When I say no, the common refrain is: “At least you don’t have children.” It is intended to be a kind of consolation, but I’m left wondering what the gift is. I open my mouth to explain how this doesn’t make anything easier — in fact, it makes the split harder — and yet I say nothing.
It’s a yes or no response. I can’t maybe have kids. I can’t almost have had kids. It doesn’t matter if I watched one grow from a poppy seed to a lemon before her heart stopped beating. It doesn’t matter if I tried again and watched him run down my leg and become a thick red mass on the tile floor. Almost having kids doesn’t count.

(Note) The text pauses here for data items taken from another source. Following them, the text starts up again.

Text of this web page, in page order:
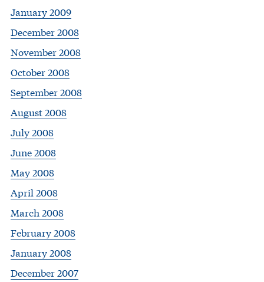
January 2009
December 2008
November 2008
October 2008
September 2008
August 2008
July 2008
June 2008
May 2008
April 2008
March 2008
February 2008
January 2008
December 2007
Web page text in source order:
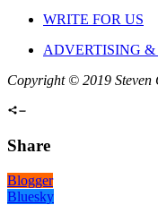
WRITE FOR US
ADVERTISING &
Copyright © 2019 Steven
Share
Blogger
Bluesky
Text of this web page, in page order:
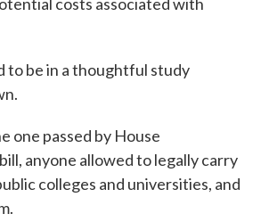
to be in a thoughtful study
one passed by House
anyone allowed to legally carry
colleges and universities, and
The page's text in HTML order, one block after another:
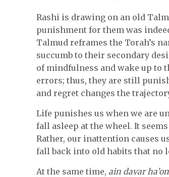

I know what they mean — that the divorce process must have been easier — but that is not necessarily true, nor is it on the bright side that I don’t have children. When parents say that they would die for their kids, I believe them. As challenging as a divorce may be, it is less than death. And as a parent navigating a divorce, one may be challenged by the difficulty of dealing with their child’s parent, but they are generally not fighting for life. Everyone is still alive and breathing. When I separated from my husband, I was exhaling love that was not enough and inhaling the emptiness that took its place. I am still fighting for the life I would like to bear, but now I am faced with the insurmountable task of going at it alone.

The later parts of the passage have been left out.